TRIX is a powerful technical analysis tool that helps traders determine price dynamics. It also helps to identify oversold conditions, and predict future price movements. TEMA stands for Triple Exponential Moving Average and is used to identify trends in the market. The Triple MA Crossover system uses a third long-term moving average to identify trend conditions. It generates an entry signal when moving averages are stacked in favor of a longer-term trend. This improves traders “chances of meeting their profit targets.

The Triple Exponential Average (TRIX) is an indicator developed by Jack Hutson. This indicator was developed in the late 1980s as an oscillator. It is a trend indicator combining two indicators:

The Triple Exponential Average (TRIX) and the Single Moving Average (single-track average).

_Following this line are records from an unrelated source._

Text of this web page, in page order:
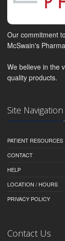
Our commitment
McSwain's
We believe in the
quality products.
Site Navigation
PATIENT RESOURCES
CONTACT
HELP
LOCATION / HOURS
PRIVACY POLICY
Contact Us
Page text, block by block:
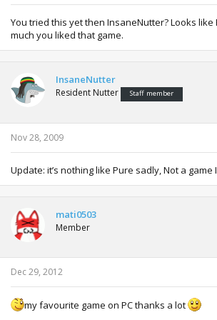
You tried this yet then InsaneNutter? Looks
much you liked that game.
InsaneNutter
Resident Nutter Staff member
Nov 28, 2009
Update: it’s nothing like Pure sadly, Not a game
mati0503
Member
Dec 29, 2012
my favourite game on PC thanks a lot
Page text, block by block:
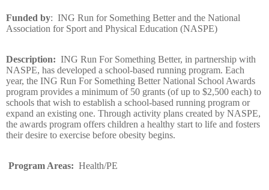
Funded by: ING Run for Something Better and the National
Association for Sport and Physical Education (NASPE)
Description: ING Run For Something Better, in partnership with
NASPE, has developed a school-based running program. Each
year, the ING Run For Something Better National School Awards
program provides a minimum of 50 grants (of up to $2,500 each) to
schools that wish to establish a school-based running program or
expand an existing one. Through activity plans created by NASPE,
the awards program offers children a healthy start to life and fosters
their desire to exercise before obesity begins.
Program Areas: Health/PE
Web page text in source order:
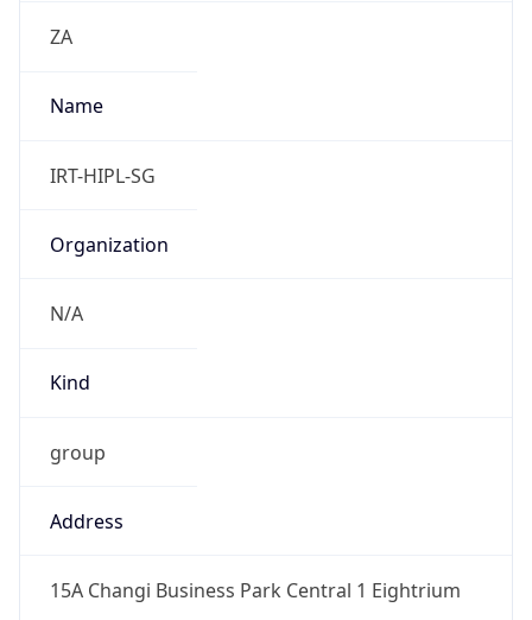
ZA
Name
IRT-HIPL-SG
Organization
N/A
Kind
group
Address
15A Changi Business Park Central 1 Eightrium
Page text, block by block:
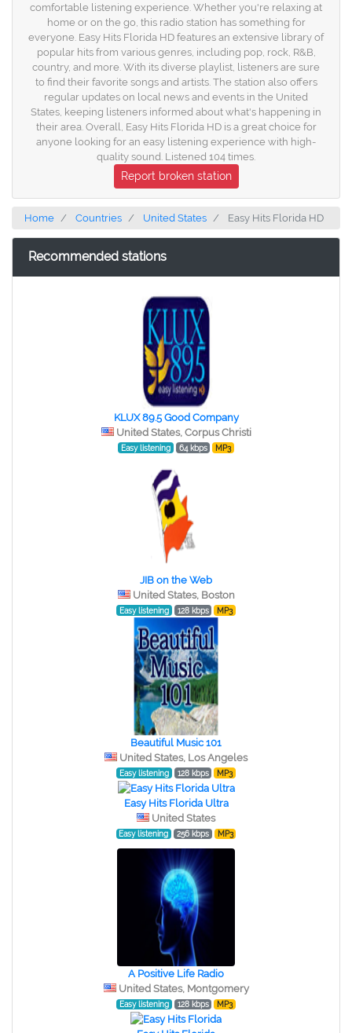
comfortable listening experience. Whether you're relaxing at
home or on the go, this radio station has something for
everyone. Easy Hits Florida HD features an extensive library of
popular hits from various genres, including pop, rock, R&B,
country, and more. With its diverse playlist, listeners are sure
to find their favorite songs and artists. The station also offers
regular updates on local news and events in the United
States, keeping listeners informed about what's happening in
their area. Overall, Easy Hits Florida HD is a great choice for
anyone looking for an easy listening experience with high-
quality sound. Listened 104 times.
Report broken station
Home Countries United States Easy Hits Florida HD
Recommended stations
KLUX 89.5 Good Company
United States, Corpus Christi
Easy listening 64 kbps MP3
JIB on the Web
United States, Boston
Easy listening 128 kbps MP3
Beautiful Music 101
United States, Los Angeles
Easy listening 128 kbps MP3
Easy Hits Florida Ultra
United States
Easy listening 256 kbps MP3
A Positive Life Radio
United States, Montgomery
Easy listening 128 kbps MP3
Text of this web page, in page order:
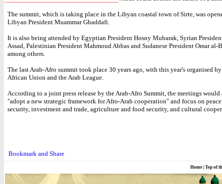
The summit, which is taking place in the Libyan coastal town of Sirte, was
Libyan President Muammar Ghaddafi.
It is also being attended by Egyptian President Hosny Mubarak, Syrian
Assad, Palestinian President Mahmoud Abbas and Sudanese President Omar al-
among others.
The last Arab-Afro summit took place 30 years ago, with this year's organised
African Union and the Arab League.
According to a joint press release by the Arab-Afro Summit, the meetings would
"adopt a new strategic framework for Afro-Arab cooperation" and focus on
security, investment and trade, agriculture and food security, and cultural
Home Top of
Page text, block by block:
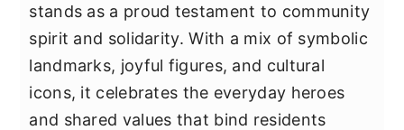
stands as a proud testament to community
spirit and solidarity. With a mix of symbolic
landmarks, joyful figures, and cultural
icons, it celebrates the everyday heroes
and shared values that bind residents
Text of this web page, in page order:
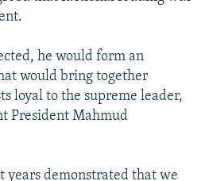
he would form an
would bring together
loyal to the supreme leader,
President Mahmud
years demonstrated that we
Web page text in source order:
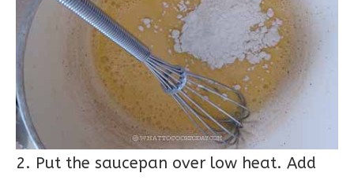
2. Put the saucepan over low heat. Add

## Can I Trade Based on Moving Averages?

The 20 EMA is a moving average, with the price acting as a proxy for the long-term trend of the US dollar against other currencies. Many traders who use this kind of strategy might argue that some types of moving averages are best. Such as a simple exponential average, but a number of advanced trading systems use an overlap in their trade charts.

Patrick Mulloy discovered that by developing a short-term trend line or SMA and RSI. He can reduce the number of lagging indicators in the price action. The shift of average crossover strategies for the US dollar against the euro, yen and other currencies can also be useful. There are a number of popular trading strategies based on moving averages, such as the SMA – EMA crossover and the moving average – Euro – Dollar crossover.

## How Do I Calculate TRIX?

You can calculate TRIX by smoothing the exponential average of the closing price three times. Then applying a Percentage Rate of Change to the triple smoothed moving average. In other words, it is a Percentage Rate of Change of an exponential average of an exponential average of an exponential average. The formula for calculating TRIX is:

EMA1 = EMA1n-1 + ((2 / (n + 1)) * (Pn – EMA1n-1))

EMA2 = EMA2n-1 + ((2 / (n + 1)) * (EMA1n – EMA2n-1))

EMA3 = EMA3n-1 + ((2 / (n + 1)) * (EMA2n – EMA3n-1))

TRIX = (EMA3n – EMA3n-1) / EMA3n-1

*Pn =the current price.*

*EMA1n-1 = the exponential moving average value of n periods back*

*EMA2n-1 = the exponential moving average value of n periods back*

The result then, is a set of two lines that oscillates above and below a zero line, much in the same way that the MACD does.

## How Is TRIX Used?

There are basically three interpretations of the TRIX indicator, all of which are very similar to the indicators of MACD. These are: Signal line crossovers, Zero line crossovers, and Bullish and bearish divergences.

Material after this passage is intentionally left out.